Time: About 10 minutes. What you will learn: INNER and LEFT joins, GROUP BY with HAVING, IN subqueries, CTEs for multi-step logic, window functions (ROW_NUMBER, RANK, DENSE_RANK, running totals), and how to combine everything into a single executive dashboard query.
The Problem
You are a data engineer at a growing e-commerce company. Your data lives in three normalized tables: customers, products, and orders. Leadership wants a dashboard that answers questions like:
- What is the lifetime value of each customer?
- Which product categories drive the most revenue?
- How do regions compare?
- Who are the top customers, and how do they rank against each other?

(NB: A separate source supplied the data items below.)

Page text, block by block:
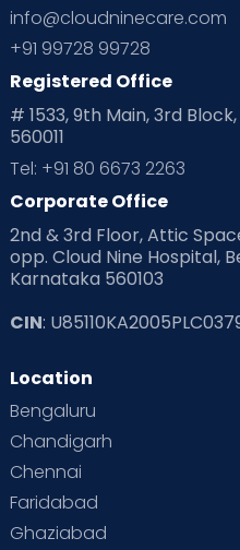
info@cloudninecare.com
+91 99728 99728
Registered Office
# 1533, 9th Main, 3rd
560011
Tel: +91 80 6673 2263
Corporate Office
2nd & 3rd Floor, Attic
opp. Cloud Nine Hospital,
Karnataka 560103
CIN:
Location
Bengaluru
Chandigarh
Chennai
Faridabad
Ghaziabad
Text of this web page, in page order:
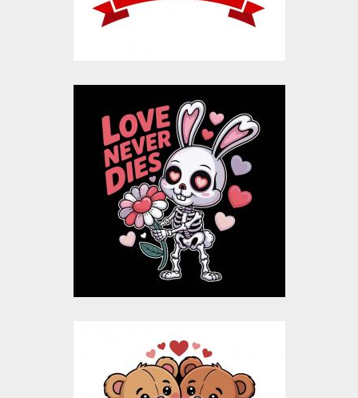
Love Never Dies
Valentine Vector
Design
Vector Art
$4.00
$20.00
Bear Love Valentine
Vector Design
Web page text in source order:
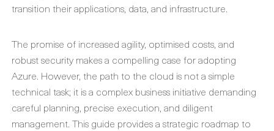
transition their applications, data, and infrastructure.
The promise of increased agility, optimised costs, and
robust security makes a compelling case for adopting
Azure. However, the path to the cloud is not a simple
technical task; it is a complex business initiative demanding
careful planning, precise execution, and diligent
management. This guide provides a strategic roadmap to

None of those answers live in a single table. You need joins to connect the data, aggregation to summarize it, subqueries to filter it, and window functions to rank it. Let's build it up piece by piece.
Building the Dataset
Fire up the Teide REPL and create the three tables. This is a simplified star schema: orders is the fact table, customers and products are dimensions.
CREATE TABLE customers (
id INTEGER, name VARCHAR, email VARCHAR, region VARCHAR, joined_date DATE
);
INSERT INTO customers VALUES
(1, 'Alice Chen', 'alice@example.com', 'US-West', '2022-01-15'),
(2, 'Bob Martinez', 'bob@example.com', 'US-East', '2022-03-22'),
(3, 'Carol White', 'carol@example.com', 'EU-West', '2022-06-10'),
(4, 'Dave Kim', 'dave@example.com', 'US-West', '2023-01-05'),
(5, 'Eve Johnson', 'eve@example.com', 'US-East', '2023-04-18'),
(6, 'Frank Brown', 'frank@example.com', 'EU-West', '2023-08-30'),
(7, 'Grace Liu', 'grace@example.com', 'APAC', '2024-02-14'),
(8, 'Heidi Park', 'heidi@example.com', 'APAC', '2024-06-01');
CREATE TABLE products (
id INTEGER, name VARCHAR, category VARCHAR, price REAL
);
INSERT INTO products VALUES
(1, 'Widget Pro', 'hardware', 49.99),
(2, 'Widget Basic', 'hardware', 29.99),
(3, 'CloudSync', 'software', 199.99),
(4, 'DataVault', 'software', 149.99),
(5, 'Support Plan', 'services', 99.99),
(6, 'Training Pack', 'services', 299.99);
CREATE TABLE orders (
id INTEGER, customer_id INTEGER, product_id INTEGER,
quantity INTEGER, order_date DATE, status VARCHAR
);
INSERT INTO orders VALUES
(1, 1, 1, 3, '2022-02-10', 'completed'),
(2, 1, 3, 1, '2022-05-15', 'completed'),
(3, 2, 2, 5, '2022-04-01', 'completed'),
(4, 2, 4, 1, '2022-09-20', 'completed'),
(5, 3, 1, 2, '2022-07-12', 'completed'),
(6, 3, 5, 1, '2023-01-08', 'completed'),
(7, 4, 3, 1, '2023-02-14', 'completed'),
(8, 4, 6, 1, '2023-06-30', 'completed'),
(9, 5, 2, 10, '2023-05-22', 'completed'),
(10, 5, 1, 4, '2023-08-15', 'completed'),
(11, 6, 4, 2, '2023-10-01', 'completed'),
(12, 6, 5, 1, '2024-01-15', 'completed'),
(13, 7, 3, 1, '2024-03-10', 'completed'),
(14, 7, 1, 6, '2024-05-20', 'completed'),
(15, 8, 6, 1, '2024-07-01', 'completed'),
(16, 1, 4, 1, '2023-03-10', 'completed'),
(17, 2, 3, 1, '2023-07-22', 'completed'),
(18, 3, 6, 1, '2023-11-05', 'refunded'),
(19, 5, 3, 1, '2024-01-30', 'completed'),
(20, 4, 1, 2, '2024-04-11', 'completed');
Quick sanity check — verify the row counts:
SELECT COUNT(*) FROM customers;
SELECT COUNT(*) FROM products;
SELECT COUNT(*) FROM orders;
Joining Tables: Who Bought What?
The most common question in any e-commerce dataset is simply: who bought what, and when? That information is spread across all three tables. An INNER JOIN connects them through the foreign keys.
SELECT
c.name AS customer,
p.name AS product,
p.category,
o.quantity,
o.quantity * p.price AS line_total,
o.order_date
FROM orders o
INNER JOIN customers c ON o.customer_id = c.id
INNER JOIN products p ON o.product_id = p.id
WHERE o.status = 'completed'
ORDER BY o.order_date
LIMIT 10;
Notice the pattern: each row in orders gets enriched with the customer name and product details. We also computed line_total on the fly. The WHERE o.status = 'completed' filter drops the single refunded order so our revenue numbers stay accurate.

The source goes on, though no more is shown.